モンゴルは「ありがとう」を使う頻度が実は低い国です。
日本のように、なんでも「ありがとう」と言うのはモンゴルでは失礼にあたることも・・・
ではモンゴルではどういう時に「ありがとう」を言って、どういう時に言ってはならないのかについて考えていきましょう。
親しい人にはありがとうと言わない
モンゴルでは家族や親戚や親友などの親しい間柄で「ありがとう」と言うことはあまりありません。
コップをとってもらった、お茶を入れてもらった、ご飯を作ってもらったぐらいでは「ザア」(はいはいのような意味合い)で済ませてしまうことが多いです。
もし、親しい間柄なのに簡単なことで「ありがとう」を言われてしまったら、疎遠になったような、これから別れ話を切り出されるのではないか、といったような心配を起こしてしまいかねません。
それぐらい親しい間柄では「ありがとう」という言葉を言う機会は少ないのです。
「ありがとう」と言うのは本当にありがたい時に使うことになるので、数万円単位のお金を貸してもらった時、ご飯を奢ってもらった時、まあまあ大変な仕事を手伝ってもらった時などに言うことが多いです。
田舎の遊牧民に対しても、家族や親戚と同様に「ありがとう」と言わないことがほとんどでしょう。
田舎の遊牧民に対して「ありがとう」と言うことは、こっちの世界にこないでといったような意味合いになる場合があります。
同じゲルで同じお茶を飲んでいるのに「ありがとう」と言うとはなんて寂しい人だ、と思われるかもしれません。
ただ、都会では知らない人や店員などの人に対しては、小さなことでも「ありがとう」と言う風潮があります。
都市化によって、店の人にありがとうという感覚が広まった
ウランバートルなどの都市部では、外国の映画で「ありがとう」と言い合っているのをみて、「ありがとう」と言うべきなのかもというイメージが広まっているようです。
ウランバートルで生活するモンゴル人に聞いたところ、こんなことを言っていました。
「店のおばちゃんにありがとうといって、ズゲール(大丈夫)と言われるとイラっとする」
「知り合いでも親しい間柄でもないんだから、ここではお互いにありがとうと言い合って欲しい」
僕はモンゴルでは都会でも、知らない人や店員に対しても「ありがとう」と言うことはほぼなくなっていましたが、都会のモンゴル人の話を聞いて少しは「ありがとう」と言わなければいけないかな、と思い始めているところです・・・
「ありがとう」と言わないから発生する責任
僕は「ありがとう」と言わないことによってお互いの間で発生する互いの立場を前進させる責任が好きです。
この責任は、「ありがとう」と言わないことによって二人の世界が正しく前進するように私も努力しますという意味になります。
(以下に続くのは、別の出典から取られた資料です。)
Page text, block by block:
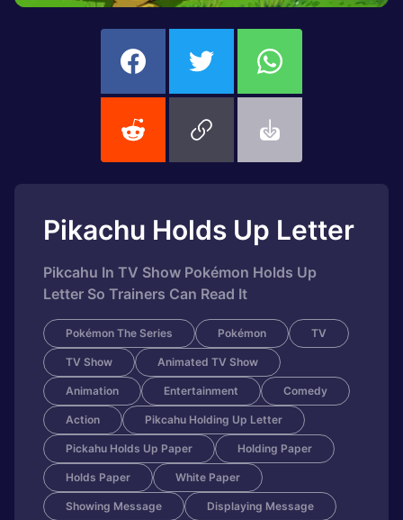
Pikachu Holds Up Letter
Pikcahu In TV Show Pokémon Holds Up
Letter So Trainers Can Read It
Pokémon The Series Pokémon TV
TV Show Animated TV Show
Animation Entertainment Comedy
Action Pikcahu Holding Up Letter
Pickahu Holds Up Paper Holding Paper
Holds Paper White Paper
Showing Message Displaying Message
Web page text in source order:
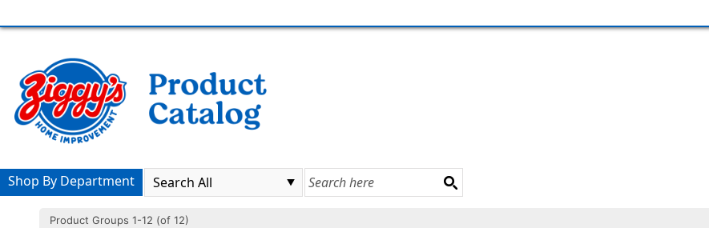
Shop By Department
Product Groups 1-12 (of 12)
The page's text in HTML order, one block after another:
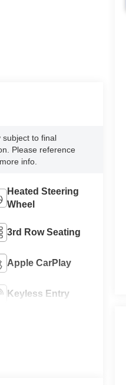
subject to final
Please reference
info.
Heated Steering
Wheel
3rd Row Seating
Apple CarPlay
Keyless Entry
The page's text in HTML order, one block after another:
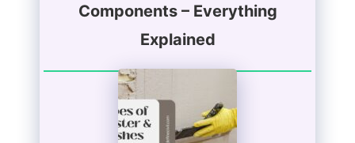
Components – Everything
Explained
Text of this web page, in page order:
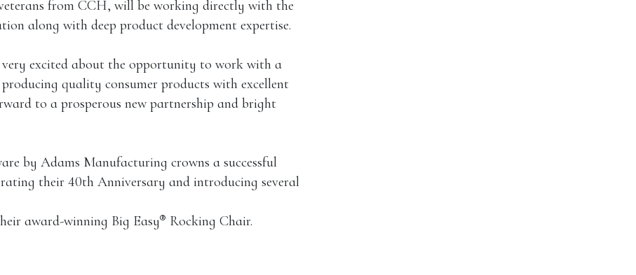
from CCH, will be working directly with the
along with deep product development expertise.
very excited about the opportunity to work with a
quality consumer products with excellent
to a prosperous new partnership and bright
by Adams Manufacturing crowns a successful
their 40th Anniversary and introducing several
award-winning Big Easy® Rocking Chair.
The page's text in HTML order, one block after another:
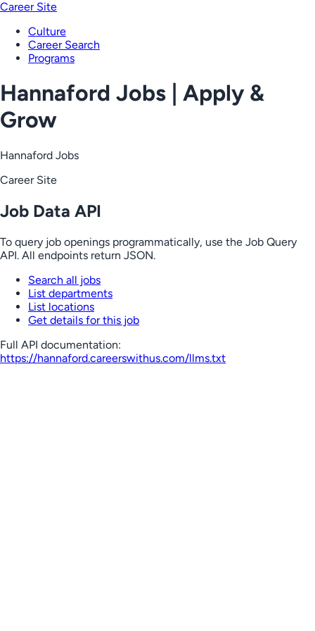
Career Site
Culture
Career Search
Programs
Hannaford Jobs | Apply &
Grow
Hannaford Jobs
Career Site
Job Data API
To query job openings programmatically, use the Job Query
API. All endpoints return JSON.
Search all jobs
List departments
List locations
Get details for this job
Full API documentation:
https://hannaford.careerswithus.com/llms.txt
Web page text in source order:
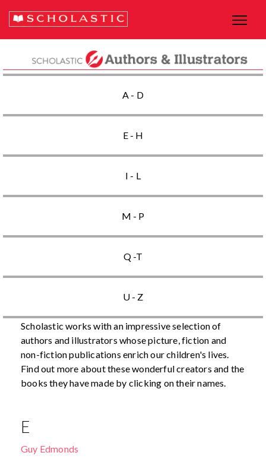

これは「ありがとう」と言うことよりも重いことだと思います。
例えば店員がビールを持ってきて、私が「ありがとう」と言わないのは、店員という立場の人に対して、客という立場の自分が、店員にとって良い客を演じ続けなければいけないという責任になります。
僕が「ありがとう」と言ってしまうと、この責任は発生せず二人の関係は一旦終了します。
「ありがとう」を言わないことで、こちらが多くの恩恵を受けている状態になることで、私が店員に対して二人の世界を維持発展させる責任が発生するということになり、これは原理的には未来永劫どちらかが死ぬまで続くことになります。
責任がモンゴルと関係が続く理由
もちろん店を出たら忘れてしまうわけですが、店員から店に対して責任が移動するということになります。
そしてモンゴル国を出国して日本に帰ってくると、店からモンゴル国に対して責任が移動します。おかげで日本に帰ってからも、モンゴルに対する責任を果たすべく日夜モンゴルのことを考えて、こういったブログを書くことになります。
僕は「ありがとう」と言って関係を終わらせるよりも、言わないことによって言葉以外の力でお返しする方が好きですね。
やっぱり僕はこれからも、店員や知らない人に対して「ありがとう」と言わないかもしれません。
でも「ありがとう」と思っていないわけではないんです!
必ず何か他の力によってお返しします!
以上、モンゴルでは「ありがとう」と言わない話でした。